◆ PROBLEM STATEMENT
Only the line with "presence provide it" and the lines after it, to the end of the data, should appear in the answer, each reproduced exactly.

◆ MATERIAL PROVIDED
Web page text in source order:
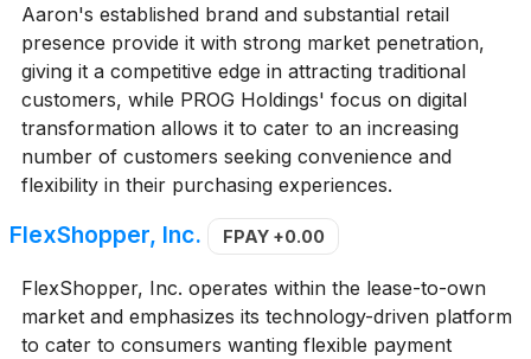
Aaron's established brand and substantial retail
presence provide it with strong market penetration,
giving it a competitive edge in attracting traditional
customers, while PROG Holdings' focus on digital
transformation allows it to cater to an increasing
number of customers seeking convenience and
flexibility in their purchasing experiences.
FlexShopper, Inc. FPAY +0.00
FlexShopper, Inc. operates within the lease-to-own
market and emphasizes its technology-driven platform
to cater to consumers wanting flexible payment

◆ FINISHED EXERCISE
presence provide it with strong market penetration,
giving it a competitive edge in attracting traditional
customers, while PROG Holdings' focus on digital
transformation allows it to cater to an increasing
number of customers seeking convenience and
flexibility in their purchasing experiences.
FlexShopper, Inc. FPAY +0.00
FlexShopper, Inc. operates within the lease-to-own
market and emphasizes its technology-driven platform
to cater to consumers wanting flexible payment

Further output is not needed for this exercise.